WHAT YOU HAVE TO DO
An identical transcription of the records is required.

[Items listed in a dataset]
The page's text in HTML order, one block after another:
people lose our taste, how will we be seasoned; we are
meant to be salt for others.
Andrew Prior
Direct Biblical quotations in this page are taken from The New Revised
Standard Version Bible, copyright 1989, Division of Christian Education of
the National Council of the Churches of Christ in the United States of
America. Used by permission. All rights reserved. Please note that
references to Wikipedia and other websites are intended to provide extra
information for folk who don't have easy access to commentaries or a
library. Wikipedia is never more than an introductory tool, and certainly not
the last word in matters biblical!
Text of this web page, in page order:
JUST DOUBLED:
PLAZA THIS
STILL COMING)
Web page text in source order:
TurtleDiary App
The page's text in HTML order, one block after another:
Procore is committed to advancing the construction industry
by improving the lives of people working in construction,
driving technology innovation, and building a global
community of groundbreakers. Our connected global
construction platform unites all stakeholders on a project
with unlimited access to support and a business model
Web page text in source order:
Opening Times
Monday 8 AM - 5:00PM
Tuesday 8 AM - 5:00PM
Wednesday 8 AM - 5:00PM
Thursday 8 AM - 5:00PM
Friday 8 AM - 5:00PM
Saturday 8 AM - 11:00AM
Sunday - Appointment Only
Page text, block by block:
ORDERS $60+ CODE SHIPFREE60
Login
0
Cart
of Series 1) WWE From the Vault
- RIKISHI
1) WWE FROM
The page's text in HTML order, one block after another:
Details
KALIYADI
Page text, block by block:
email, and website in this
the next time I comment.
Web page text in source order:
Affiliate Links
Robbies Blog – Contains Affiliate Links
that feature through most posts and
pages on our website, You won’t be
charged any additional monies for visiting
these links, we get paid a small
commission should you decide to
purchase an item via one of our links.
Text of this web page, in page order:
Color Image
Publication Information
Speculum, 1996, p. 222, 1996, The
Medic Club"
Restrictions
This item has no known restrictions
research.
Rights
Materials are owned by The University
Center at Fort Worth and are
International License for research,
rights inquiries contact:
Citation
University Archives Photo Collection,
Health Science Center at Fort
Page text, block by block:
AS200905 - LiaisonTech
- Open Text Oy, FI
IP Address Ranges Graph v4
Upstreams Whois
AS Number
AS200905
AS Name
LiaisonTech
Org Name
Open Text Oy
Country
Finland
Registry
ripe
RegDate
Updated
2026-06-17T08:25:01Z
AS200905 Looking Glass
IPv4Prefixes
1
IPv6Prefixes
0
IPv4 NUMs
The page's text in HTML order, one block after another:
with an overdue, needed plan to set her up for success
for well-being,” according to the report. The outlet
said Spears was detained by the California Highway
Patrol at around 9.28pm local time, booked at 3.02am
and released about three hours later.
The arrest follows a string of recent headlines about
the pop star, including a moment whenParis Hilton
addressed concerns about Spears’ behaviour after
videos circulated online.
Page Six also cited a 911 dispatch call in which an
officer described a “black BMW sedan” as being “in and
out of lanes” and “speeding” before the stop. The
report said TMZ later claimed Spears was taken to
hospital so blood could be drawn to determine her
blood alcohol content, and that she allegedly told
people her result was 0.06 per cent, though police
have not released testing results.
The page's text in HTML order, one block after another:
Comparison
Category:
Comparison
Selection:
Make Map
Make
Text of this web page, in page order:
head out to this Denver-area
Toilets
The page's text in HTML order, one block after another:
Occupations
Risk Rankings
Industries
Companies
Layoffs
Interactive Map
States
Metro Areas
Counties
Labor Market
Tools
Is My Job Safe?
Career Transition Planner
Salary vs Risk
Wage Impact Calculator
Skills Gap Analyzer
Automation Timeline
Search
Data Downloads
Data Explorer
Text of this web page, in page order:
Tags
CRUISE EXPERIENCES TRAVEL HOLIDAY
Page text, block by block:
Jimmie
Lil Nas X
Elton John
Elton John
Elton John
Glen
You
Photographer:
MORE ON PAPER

TASK RESULT
The page's text in HTML order, one block after another:
people lose our taste, how will we be seasoned; we are
meant to be salt for others.
Andrew Prior
Direct Biblical quotations in this page are taken from The New Revised
Standard Version Bible, copyright 1989, Division of Christian Education of
the National Council of the Churches of Christ in the United States of
America. Used by permission. All rights reserved. Please note that
references to Wikipedia and other websites are intended to provide extra
information for folk who don't have easy access to commentaries or a
library. Wikipedia is never more than an introductory tool, and certainly not
the last word in matters biblical!
Text of this web page, in page order:
JUST DOUBLED:
PLAZA THIS
STILL COMING)
Web page text in source order:
TurtleDiary App
The page's text in HTML order, one block after another:
Procore is committed to advancing the construction industry
by improving the lives of people working in construction,
driving technology innovation, and building a global
community of groundbreakers. Our connected global
construction platform unites all stakeholders on a project
with unlimited access to support and a business model
Web page text in source order:
Opening Times
Monday 8 AM - 5:00PM
Tuesday 8 AM - 5:00PM
Wednesday 8 AM - 5:00PM
Thursday 8 AM - 5:00PM
Friday 8 AM - 5:00PM
Saturday 8 AM - 11:00AM
Sunday - Appointment Only
Page text, block by block:
ORDERS $60+ CODE SHIPFREE60
Login
0
Cart
of Series 1) WWE From the Vault
- RIKISHI
1) WWE FROM
The page's text in HTML order, one block after another:
Details
KALIYADI
Page text, block by block:
email, and website in this
the next time I comment.
Web page text in source order:
Affiliate Links
Robbies Blog – Contains Affiliate Links
that feature through most posts and
pages on our website, You won’t be
charged any additional monies for visiting
these links, we get paid a small
commission should you decide to
purchase an item via one of our links.
Text of this web page, in page order:
Color Image
Publication Information
Speculum, 1996, p. 222, 1996, The
Medic Club"
Restrictions
This item has no known restrictions
research.
Rights
Materials are owned by The University
Center at Fort Worth and are
International License for research,
rights inquiries contact:
Citation
University Archives Photo Collection,
Health Science Center at Fort
Page text, block by block:
AS200905 - LiaisonTech
- Open Text Oy, FI
IP Address Ranges Graph v4
Upstreams Whois
AS Number
AS200905
AS Name
LiaisonTech
Org Name
Open Text Oy
Country
Finland
Registry
ripe
RegDate
Updated
2026-06-17T08:25:01Z
AS200905 Looking Glass
IPv4Prefixes
1
IPv6Prefixes
0
IPv4 NUMs
The page's text in HTML order, one block after another:
with an overdue, needed plan to set her up for success
for well-being,” according to the report. The outlet
said Spears was detained by the California Highway
Patrol at around 9.28pm local time, booked at 3.02am
and released about three hours later.
The arrest follows a string of recent headlines about
the pop star, including a moment whenParis Hilton
addressed concerns about Spears’ behaviour after
videos circulated online.
Page Six also cited a 911 dispatch call in which an
officer described a “black BMW sedan” as being “in and
out of lanes” and “speeding” before the stop. The
report said TMZ later claimed Spears was taken to
hospital so blood could be drawn to determine her
blood alcohol content, and that she allegedly told
people her result was 0.06 per cent, though police
have not released testing results.
The page's text in HTML order, one block after another:
Comparison
Category:
Comparison
Selection:
Make Map
Make
Text of this web page, in page order:
head out to this Denver-area
Toilets
The page's text in HTML order, one block after another:
Occupations
Risk Rankings
Industries
Companies
Layoffs
Interactive Map
States
Metro Areas
Counties
Labor Market
Tools
Is My Job Safe?
Career Transition Planner
Salary vs Risk
Wage Impact Calculator
Skills Gap Analyzer
Automation Timeline
Search
Data Downloads
Data Explorer
Text of this web page, in page order:
Tags
CRUISE EXPERIENCES TRAVEL HOLIDAY
Page text, block by block:
Jimmie
Lil Nas X
Elton John
Elton John
Elton John
Glen
You
Photographer:
MORE ON PAPER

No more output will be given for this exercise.